Perhaps the liberal Washington diaspora can find a home in Chicago, Los Angeles, or San Francisco - a new wave of Barack Obama, Paolo Freire, Saul Alinsky neo-socialist community organization; or in the dispersed gay populations of the Castro and Dupont Circle who need more coalition, more solidarity, and more political visibility.  

Or perhaps not as voters in these cities are tired of the non-productive, anti-social programs of the past. Inner city families are tired of being shot up and left for dead from drive-bys, victims of uncontrolled gang violence, rape, and assault, dupes of the entitled black political establishment which howls racism and white supremacy but lets the ghetto fester in its own backward incivility.  White families who have chosen to stay in the city are tired of being sucked dry by corrupt, race-baiting council members and venal mayors.  Businesses want nothing to do with cities disassembling and destroying themselves. 

The whole kit-and-kaboodle is over and done with.

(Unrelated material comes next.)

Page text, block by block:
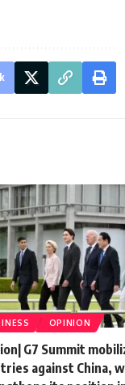
OPINION
G7 Summit
against China,
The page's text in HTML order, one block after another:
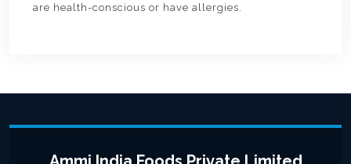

The nation has said, Basta! and despite the hawking, and harping of the Old Guard the cackling of The Squad, and the intermittent popping up of an old-school socialist firebrand, the progressive movement is finished.  It has had its day and a long one at that.  There were the original progressives like Brandeis, Lafollette, Debs, and Gompers who were men of principle and faith in the worker; the neo-progressives like FDR who applied neo-socialism, unionism, and labor to address the Depression; and latter-day liberals like LBJ whose Great Society was an attempt to level the socio-economic playing field.   All movements with some foundation, rationale, and intellectual interest. 

 

Today's progressives have devolved into a side show - a band of touts, snake oil salesmen, and carny barkers with nothing but scam and promise to sell.  A Hate Trump one-man band, a Johnny One Note, a thumping bore of a political party at heart with frilly window dressing, intellectual pimps and ambulance chasers, and power wannabes. 

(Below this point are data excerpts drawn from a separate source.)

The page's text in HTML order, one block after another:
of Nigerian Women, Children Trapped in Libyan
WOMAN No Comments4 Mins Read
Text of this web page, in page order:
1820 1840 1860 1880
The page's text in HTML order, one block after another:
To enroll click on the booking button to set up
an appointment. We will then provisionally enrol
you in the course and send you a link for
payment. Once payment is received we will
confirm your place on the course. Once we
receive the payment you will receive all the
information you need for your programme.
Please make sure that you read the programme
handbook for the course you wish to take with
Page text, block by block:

Bob saw it all tumbling down before his eyes, this institution, this marvelous, righteous building for all men and women, this land of promise, this...

His eyes teared as he contemplated the loss and the imminent demise of his political life.  Worst of all was to watch the coming of the New, the blonde, blue-eyed, lithe, sensuous young women who were replacing the progressive pantheon.  Diversity and the championing of the Other, the disabled, the removed, the black, the alternatively gendered was already history.  The formerly damned and excoriated white majority was back in numbers and in style. 

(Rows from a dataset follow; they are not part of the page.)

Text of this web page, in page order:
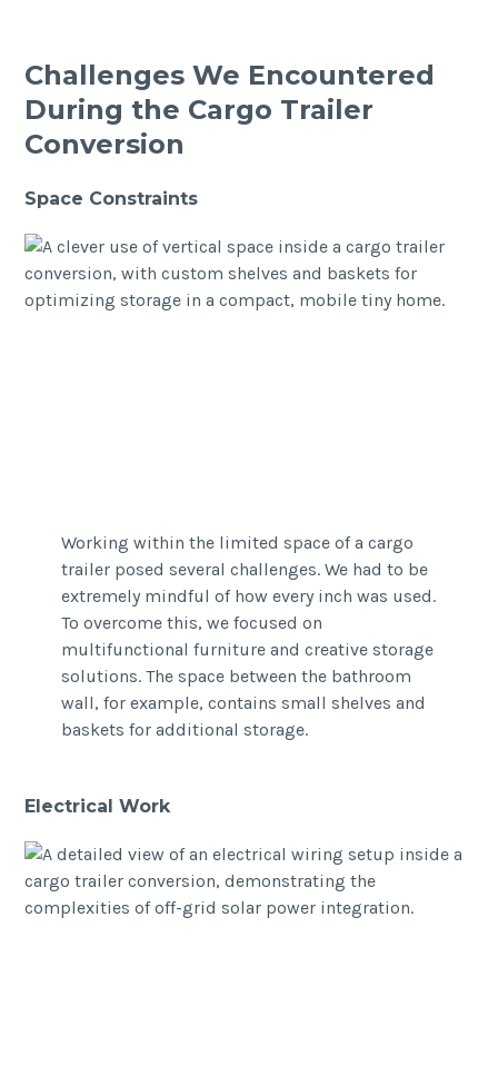
Challenges We Encountered
During the Cargo Trailer
Conversion
Space Constraints
Working within the limited space of a cargo
trailer posed several challenges. We had to be
extremely mindful of how every inch was used.
To overcome this, we focused on
multifunctional furniture and creative storage
solutions. The space between the bathroom
wall, for example, contains small shelves and
baskets for additional storage.
Electrical Work

Versailles, the Sun King, empire, palaces, the juggernaut of the Christian Crusades were restored to their former revered place in European American history.  Africa was an afterthought, a blighted place of corruption, poverty, and bloody mismanagement. White was back. 

Bob looked out over a gathering of 'Progressives for Social Justice', the non-profit advocacy group that he had founded and managed for years now without funding and social support. The contrast to the young, bright, enthusiastic Trump supporters now seen walking up and down Pennsylvania Avenue, all flip hairdos, high heels, Armani, and Cartier was striking.  The social justice group was an untidy, unkempt, messy lot, not a stunner among them, not one woman that caught your attention.  'Inner beauty', that catch-all term for the leftovers now seemed all the more fatuous.  There was no beauty here, period. 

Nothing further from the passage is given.